Il vincolo biologico di stabilità dello schema corporeo, impone limiti invalicabili alla plasticità dei neuroni delle aree corticali corrispondenti ai vari segmenti della periferia somatica, tuttavia l’ordinata ripartizione somatotopica presente alla nascita non sembra essere sufficiente a garantire l’integrazione del controllo cosciente del sé corporeo con le procedure senso-motorie automatiche segmentali: tale sintesi è il prodotto di un equilibrio dinamico costantemente aggiornato e nutrito mediante feedback sensoriali, cioè informazioni visive che, integrando quelle propriocettive, forniscono un aggiornamento istante per istante sullo stato funzionale dei segmenti corporei.
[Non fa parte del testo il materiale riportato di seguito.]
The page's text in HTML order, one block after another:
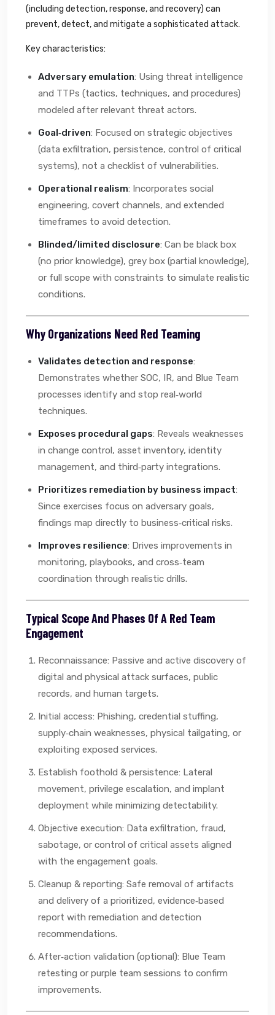
(including detection, response, and recovery) can
prevent, detect, and mitigate a sophisticated attack.
Key characteristics:
Adversary emulation: Using threat intelligence
and TTPs (tactics, techniques, and procedures)
modeled after relevant threat actors.
Goal‑driven: Focused on strategic objectives
(data exfiltration, persistence, control of critical
systems), not a checklist of vulnerabilities.
Operational realism: Incorporates social
engineering, covert channels, and extended
timeframes to avoid detection.
Blinded/limited disclosure: Can be black box
(no prior knowledge), grey box (partial knowledge),
or full scope with constraints to simulate realistic
conditions.
Why Organizations Need Red Teaming
Validates detection and response:
Demonstrates whether SOC, IR, and Blue Team
processes identify and stop real‑world
techniques.
Exposes procedural gaps: Reveals weaknesses
in change control, asset inventory, identity
management, and third‑party integrations.
Prioritizes remediation by business impact:
Since exercises focus on adversary goals,
findings map directly to business‑critical risks.
Improves resilience: Drives improvements in
monitoring, playbooks, and cross‑team
coordination through realistic drills.
Typical Scope And Phases Of A Red Team
Engagement
Reconnaissance: Passive and active discovery of
digital and physical attack surfaces, public
records, and human targets.
Initial access: Phishing, credential stuffing,
supply‑chain weaknesses, physical tailgating, or
exploiting exposed services.
Establish foothold & persistence: Lateral
movement, privilege escalation, and implant
deployment while minimizing detectability.
Objective execution: Data exfiltration, fraud,
sabotage, or control of critical assets aligned
with the engagement goals.
Cleanup & reporting: Safe removal of artifacts
and delivery of a prioritized, evidence‑based
report with remediation and detection
recommendations.
After‑action validation (optional): Blue Team
retesting or purple team sessions to confirm
improvements.
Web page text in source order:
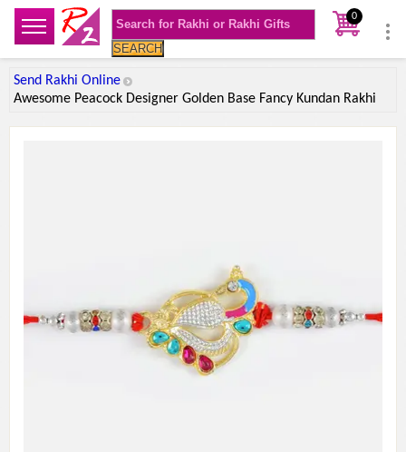
SEARCH
0
Send Rakhi Online
Awesome Peacock Designer Golden Base Fancy Kundan Rakhi
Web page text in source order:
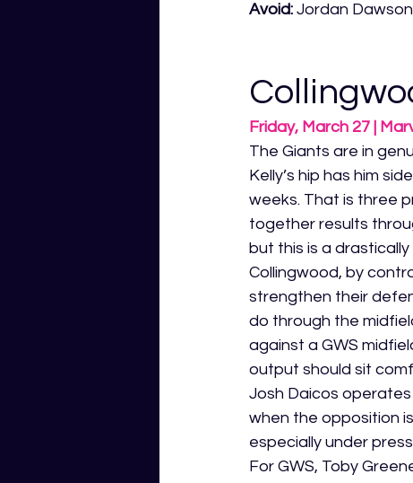
Avoid: Jordan Dawson
Friday, March 27 |
The Giants are in
Kelly’s hip has him
weeks. That is three
together results
but this is a
Collingwood, by
strengthen their
do through the
against a GWS
output should sit
Josh Daicos
when the opposition
especially under
For GWS, Toby
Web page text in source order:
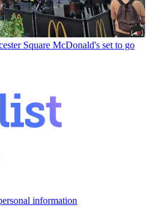
Square McDonald's set to go
information
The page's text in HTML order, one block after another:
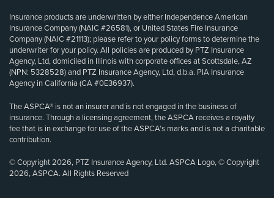
Insurance products are underwritten by either Independence American
Insurance Company (NAIC #26581), or United States Fire Insurance
Company (NAIC #21113); please refer to your policy forms to determine the
underwriter for your policy. All policies are produced by PTZ Insurance
Agency, Ltd, domiciled in Illinois with corporate offices at Scottsdale, AZ
(NPN: 5328528) and PTZ Insurance Agency, Ltd, d.b.a. PIA Insurance
Agency in California (CA #0E36937).
The ASPCA® is not an insurer and is not engaged in the business of
insurance. Through a licensing agreement, the ASPCA receives a royalty
fee that is in exchange for use of the ASPCA’s marks and is not a charitable
contribution.
© Copyright 2026, PTZ Insurance Agency, Ltd. ASPCA Logo, © Copyright
2026, ASPCA. All Rights Reserved

Vilayanur Ramachandran, ha provato a sfruttare questa particolarità fisiologica per ingannare i sistemi di controllo della coscienza del corpo con l’ausilio di uno specchio: il semplice utilizzo di una scatola dotata di uno specchio («mirror box»), in grado di dare al soggetto l’impressione di vedere il proprio arto fantasma nell’immagine riflessa dell’arto sano, induce numerosi benefici ai pazienti afflitti da paralisi e dolori all’arto illusorio; il fatto stesso di fornire un feedback visivo dell’arto in movimento sembra poter agire sui circuiti cerebrali tanto da variare la mappa corporea. Tali risultati suggeriscono che l’attività delle reti neuroniche visive possa agire sulle vie e sulle aree appartenenti alla neuromatrix teorizzata da Melzack.